Required action. Reproduce the data that follows character for character, but omit its pictures.

Saved data entries
##########

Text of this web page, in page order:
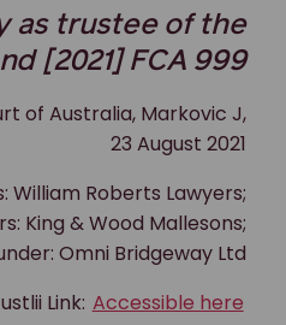
as trustee of the
[2021] FCA 999
of Australia, Markovic J,
23 August 2021
William Roberts Lawyers;
King & Wood Mallesons;
Omni Bridgeway Ltd
Link: Accessible here
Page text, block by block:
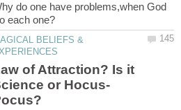
do one have problems,when God
BELIEFS &
of Attraction? Is it
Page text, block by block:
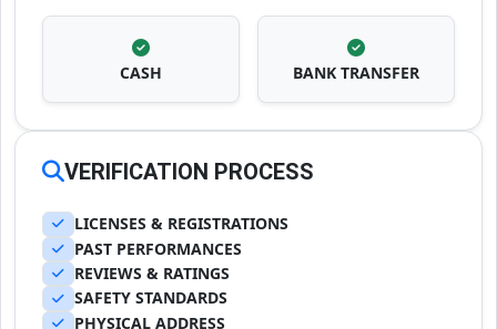
CASH BANK TRANSFER
VERIFICATION PROCESS
LICENSES & REGISTRATIONS
PAST PERFORMANCES
REVIEWS & RATINGS
SAFETY STANDARDS
PHYSICAL ADDRESS
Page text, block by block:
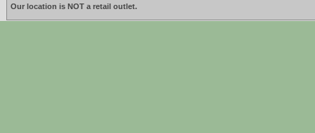
Our location is NOT a retail outlet.
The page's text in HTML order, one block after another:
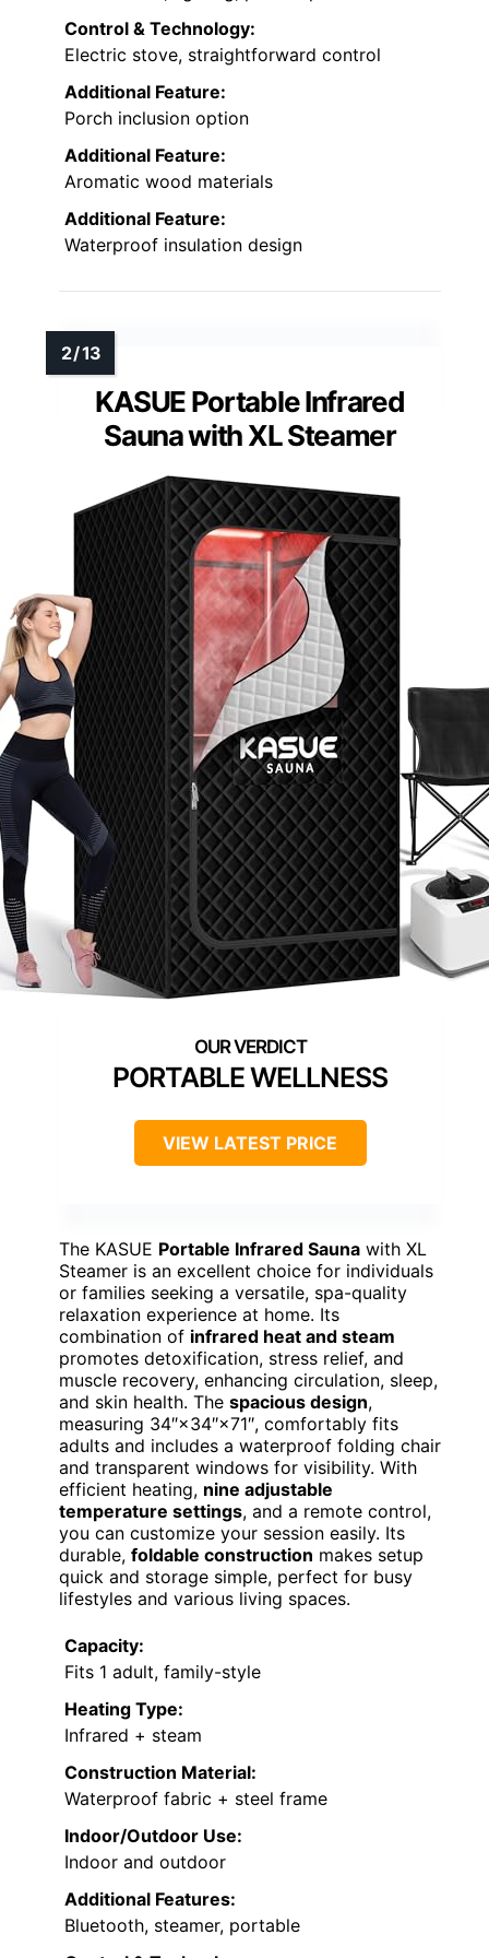
Control & Technology:
Electric stove, straightforward control
Additional Feature:
Porch inclusion option
Additional Feature:
Aromatic wood materials
Additional Feature:
Waterproof insulation design
KASUE Portable Infrared
Sauna with XL Steamer
PORTABLE WELLNESS
VIEW LATEST PRICE
The KASUE Portable Infrared Sauna with XL
Steamer is an excellent choice for individuals
or families seeking a versatile, spa-quality
relaxation experience at home. Its
combination of infrared heat and steam
promotes detoxification, stress relief, and
muscle recovery, enhancing circulation, sleep,
and skin health. The spacious design,
measuring 34″×34″×71″, comfortably fits
adults and includes a waterproof folding chair
and transparent windows for visibility. With
efficient heating, nine adjustable
temperature settings, and a remote control,
you can customize your session easily. Its
durable, foldable construction makes setup
quick and storage simple, perfect for busy
lifestyles and various living spaces.
Capacity:
Fits 1 adult, family-style
Heating Type:
Infrared + steam
Construction Material:
Waterproof fabric + steel frame
Indoor/Outdoor Use:
Indoor and outdoor
Additional Features:
Bluetooth, steamer, portable

##########

Problem solution.
Text of this web page, in page order:
as trustee of the
[2021] FCA 999
of Australia, Markovic J,
23 August 2021
William Roberts Lawyers;
King & Wood Mallesons;
Omni Bridgeway Ltd
Link: Accessible here
Page text, block by block:
do one have problems,when God
BELIEFS &
of Attraction? Is it
Page text, block by block:
CASH BANK TRANSFER
VERIFICATION PROCESS
LICENSES & REGISTRATIONS
PAST PERFORMANCES
REVIEWS & RATINGS
SAFETY STANDARDS
PHYSICAL ADDRESS
Page text, block by block:
Our location is NOT a retail outlet.
The page's text in HTML order, one block after another:
Control & Technology:
Electric stove, straightforward control
Additional Feature:
Porch inclusion option
Additional Feature:
Aromatic wood materials
Additional Feature:
Waterproof insulation design
KASUE Portable Infrared
Sauna with XL Steamer
PORTABLE WELLNESS
VIEW LATEST PRICE
The KASUE Portable Infrared Sauna with XL
Steamer is an excellent choice for individuals
or families seeking a versatile, spa-quality
relaxation experience at home. Its
combination of infrared heat and steam
promotes detoxification, stress relief, and
muscle recovery, enhancing circulation, sleep,
and skin health. The spacious design,
measuring 34″×34″×71″, comfortably fits
adults and includes a waterproof folding chair
and transparent windows for visibility. With
efficient heating, nine adjustable
temperature settings, and a remote control,
you can customize your session easily. Its
durable, foldable construction makes setup
quick and storage simple, perfect for busy
lifestyles and various living spaces.
Capacity:
Fits 1 adult, family-style
Heating Type:
Infrared + steam
Construction Material:
Waterproof fabric + steel frame
Indoor/Outdoor Use:
Indoor and outdoor
Additional Features:
Bluetooth, steamer, portable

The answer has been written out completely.